No School Bus - Three

In the final of three blogs prompted by the “Getting There” article in Smithsonian magazine, I think about those who had no bus at all – neither the yellow one with a lengthy ride on which I did homework nor the farm wagon converted to school transportation ridden by my mother. Two favorite writers reached into the truth of their ancestors to produce fiction that tells this story well.

Mildred Taylor used her father’s stories of growing up in Mississippi during my mother’s generation in her book series about the Logan family, including a school bus story in Roll of Thunder, Hear My Cry, the Newbery Award winner in 1977. She paints a vivid picture of the Logan children who are Black and have no bus. They are taunted by students on the white school bus as it passes and frightened off the shoulders of the road into the gully beside it as the bus driver deliberately drives too close to them as they walk to school. My junior high students of all ethnicities developed a real empathy for the Logans as I read the book aloud to them. I read Mildred Taylor’s words showing the Logans getting retribution during bad rains, “For a moment it (the bus) swayed and we held our breath, afraid it would topple over. Then it sputtered a last murmuring protest and died, its left front wheel in the ditch, its right wheel in the gully, like a lopsided billy goat on its knees.” I waited for the unanimous cheer from my students that always followed these lines.

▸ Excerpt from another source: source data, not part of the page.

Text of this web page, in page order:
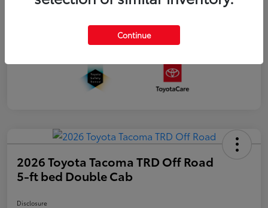
2026 Toyota Tacoma TRD Off Road
5-ft bed Double Cab
Disclosure
Continue
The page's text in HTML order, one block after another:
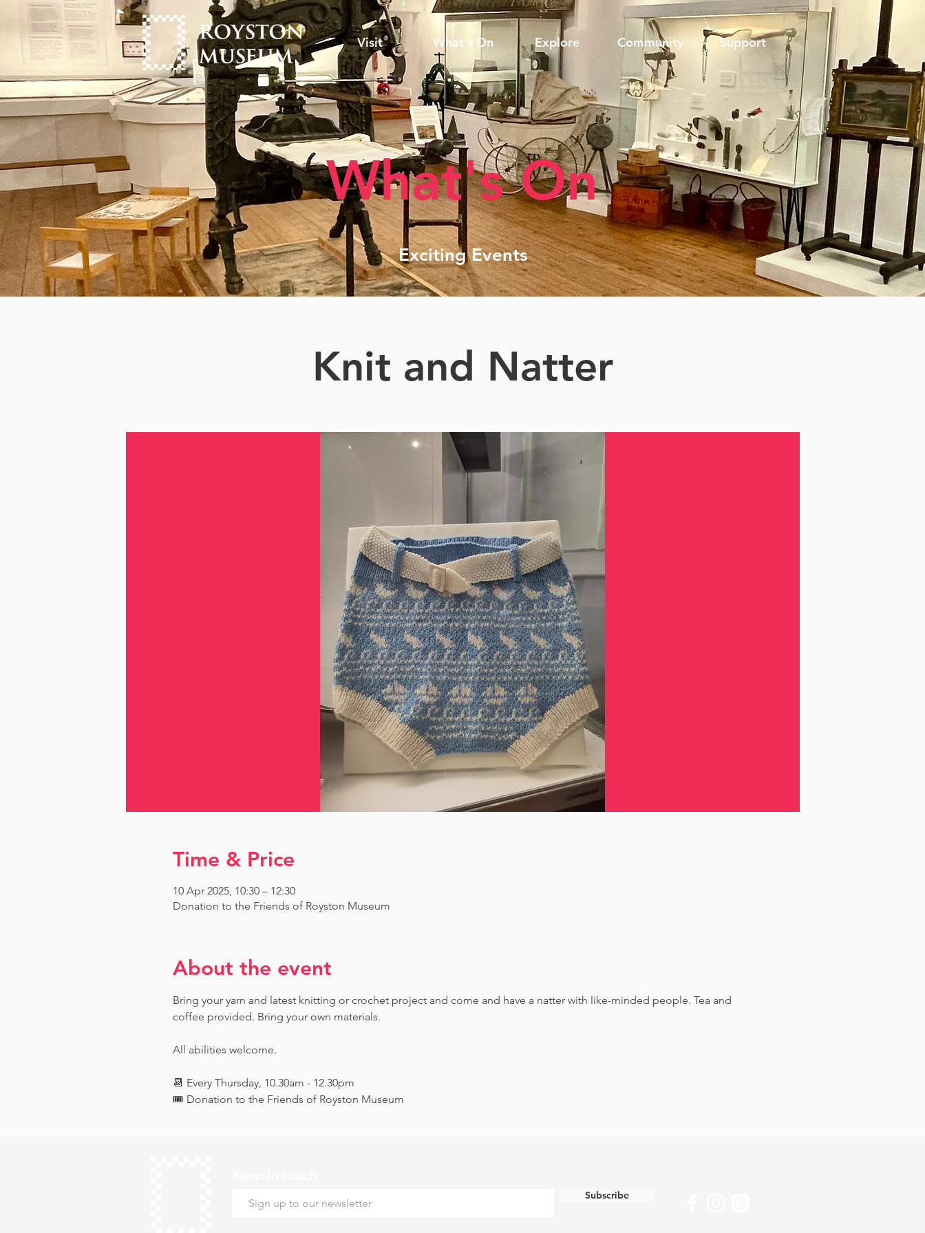
Visit What's On Explore Community Support
What's On
Exciting Events
Knit and Natter
Time & Price
10 Apr 2025, 10:30 – 12:30
Donation to the Friends of Royston Museum
About the event
Bring your yarn and latest knitting or crochet project and come and have a natter with like-minded people. Tea and
coffee provided. Bring your own materials.
All abilities welcome.
📆 Every Thursday, 10.30am - 12.30pm
🎟️ Donation to the Friends of Royston Museum
Subscribe
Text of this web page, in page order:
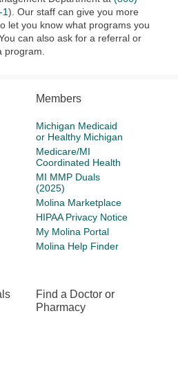
1). Our staff can give you more
let you know what programs you
can also ask for a referral or
program.
Members
Michigan Medicaid
or Healthy Michigan
Medicare/MI
Coordinated Health
MI MMP Duals
(2025)
Molina Marketplace
HIPAA Privacy Notice
My Molina Portal
Molina Help Finder
Find a Doctor or
Pharmacy
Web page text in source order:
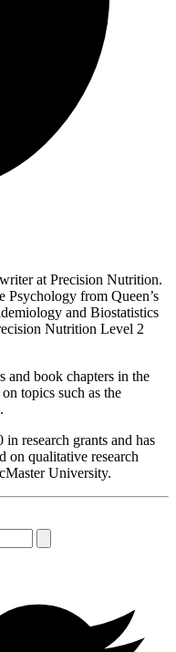
at Precision Nutrition.
Psychology from Queen’s
and Biostatistics
Nutrition Level 2
and book chapters in the
topics such as the
in research grants and has
on qualitative research
University.
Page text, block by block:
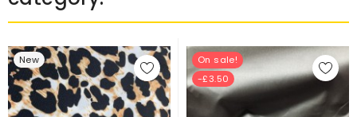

Freddie Williams Evans picture book, A Bus of Our Own, is even closer to being totally nonfiction. She heard a story at her uncle’s funeral and put it into a picture book with only minor details changed. This story from my generation has Mable Jean walking five miles as she starts school because the Black children have no bus. Freddie, who is a friend of mine, turns this struggle on its head as the community, Cousin Smith, and Mabel Jean figure out a way to put the best parts of two old buses into one bus that will get the children to school. They see that paying twice (taxes that everybody pays and additional contributions for their bus) is worth it to get an education.

As important as it is to learn the history of those times in school, even more important are authors who bring a human touch and make the stories of history come alive by picturing people that readers care about. I recommend both books for sharing with the young people in your life.